«В дополнение к прошлогодней классификации, то есть к ночам с одним, двумя, тремя и четырьмя шерстяными одеялами у нас теперь есть ночи с пятью шерстяными одеялами, ночи с пятью шерстяными и двумя стегаными одеялами. Затем идут пять шерстяных одеял, два стеганых одеяла и огонь, затем пять, два, огонь и кувшин с горячей водой. Пока было так. Дальше будем спать, не раздеваясь, потом – в сапогах и шапках и, в конце концов, в пальто. Мы не собираемся терпеть неудобства, пока мы здесь».
В последние дни ноября пошел снег, такого они прежде на Внешних отмелях не видели. Вода в их умывальнике замерзла. Не обращая внимания на холод, они добивались того, чтобы их двигатель работал почти без вибрации даже на большой скорости. «Флайер» должен был стартовать c деревянной, напоминавшей железнодорожную колею направляющей длиной 18 метров, по которой ему предстояло скользить вниз. Сумма расходов на материалы для этого новшества составила четыре доллара.
По всем свидетельствам, «боевой дух» братьев ни в коей мере не пострадал. «После 15 дней безделья мы снова приступили к работе, – написал Орвилл Чарли 23 ноября. – Мы не будем готовы к испытаниям еще в течение нескольких дней из-за того, что решили внести кое-какие изменения в конструкцию машины. Если за это время ничего не сломается, то мы уверены в успехе».
Чарли прислал новые валы винта, изготовленные из стали. Но во время первых испытаний в помещении они треснули. Орвилл, считавшийся лучшим механиком из братьев, немедленно собрал вещи и 30 ноября отправился в Дейтон, чтобы посмотреть, что можно сделать. Уилбур остался, «чтобы в одиночку приглядывать за домом», как он сам это прокомментировал.
В Вашингтоне к утру 8 декабря наконец стих холодный ветер. У Чарльза Мэнли и команды инженеров Смитсоновского института, работавших с ним, появилась возможность провести еще одно испытание широко разрекламированного и многократно осмеянного «аэродрома» Сэмюела Лэнгли.

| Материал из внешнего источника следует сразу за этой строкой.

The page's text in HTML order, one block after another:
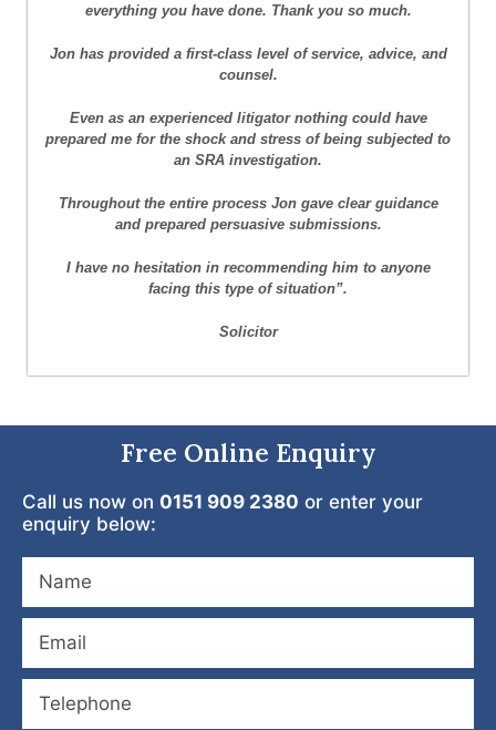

На поверхности Потомака виднелись льдины, но день был ясным, в воздухе царило безветрие, и если принять во внимание тот факт, что деньги, выделенные на проект, к этому времени почти закончились, то об очередном переносе испытания не могло быть и речи.

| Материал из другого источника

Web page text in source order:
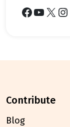
Facebook YouTube X Instagram
contribute
Blog
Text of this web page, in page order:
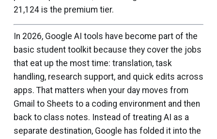
₹21,124 is the premium tier.
In 2026, Google AI tools have become part of the
basic student toolkit because they cover the jobs
that eat up the most time: translation, task
handling, research support, and quick edits across
apps. That matters when your day moves from
Gmail to Sheets to a coding environment and then
back to class notes. Instead of treating AI as a
separate destination, Google has folded it into the

Храброму Мэнли опять предстояло быть «рулевым», и он был единственным, кто рисковал жизнью, так что ему выпало принимать окончательное решение. В его понимании вопрос стоял так: «Сейчас или никогда».
Гигантский воздушный корабль с V-образно расположенными крыльями опять должен был подняться в воздух, как и прежде с помощью катапульты, с верхней точки той же огромной баржи, которая на этот раз была пришвартована в шести с половиной километрах ниже Вашингтона у Арсенал-Пойнт. Последние лихорадочные приготовления заняли пять часов. Все было готово лишь к четырем часам пополудни, но уже почти совсем стемнело, и опять поднялся ветер.

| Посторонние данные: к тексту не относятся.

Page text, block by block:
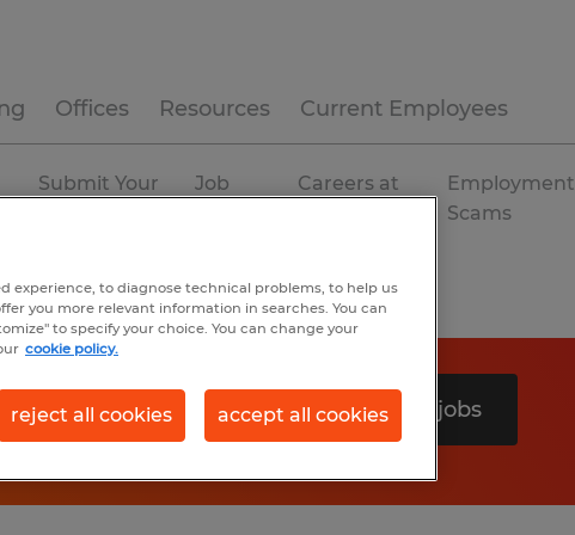
Offices Resources Current Employees
Submit Your
Job
Careers at
Employment
Scams
Search 0 jobs
experience, to diagnose technical problems, to help us
you more relevant information in searches. You can
to specify your choice. You can change your
cookie policy.
reject all cookies accept all cookies
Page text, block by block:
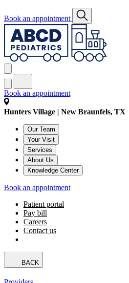
Book an appointment
Book an appointment
Hunters Village | New Braunfels, TX
Our Team
Your Visit
Services
About Us
Knowledge Center
Book an appointment
Patient portal
Pay bill
Careers
Contact us
BACK

Профессор Лэнгли и несколько его ассистентов наблюдали за происходящим из лодок. В другие лодки всевозможных конструкций набились репортеры, толпы зевак выстроились на Арсенальной дамбе.
Раздевшись до нательного комбинезона, Мэнли надел куртку с подкладкой из пробки, забрался в летательный аппарат и завел бензиновый двигатель.
Ровно в 16.45 он подал сигнал запустить катапульту. Машина с ревом пронеслась по рельсам, поднялась в воздух на 18 метров, на мгновение замерла, задрала нос, затем ее крылья начали разваливаться на куски, и со скрежетом и свистом она рухнула в реку не далее чем в 6 метрах от баржи.
Мэнли исчез под водой, его куртка зацепилась за какой-то обломок. С трудом высвободившись, он продрался сквозь спутанную проволоку, ударился о льдину и наконец выбрался на поверхность.
Его вытащили из воды, он не был ранен, но сильно промерз. Его быстро завернули в одеяла, дали глоток виски. Ну а потом хлынул, как выразился один из членов смитсоновской команды, поток «самых отборных поношений», которые он слышал в своей жизни.
Газеты писали, что последняя неудача была хуже, чем провал испытаний 7 октября, что она стала унижением для Лэнгли и всех, связанных с дорогостоящим и длительным проектом. Лэнгли и другие давали вялые и неубедительные объяснения, возлагая вину на дефекты аппаратуры запуска. Это мало кого убеждало. Лэнгли сравнивали с Дариусом Грином, комическим дурачком – героем знаменитого стихотворения, чей нелепый аппарат мог летать только в одном направлении – вниз.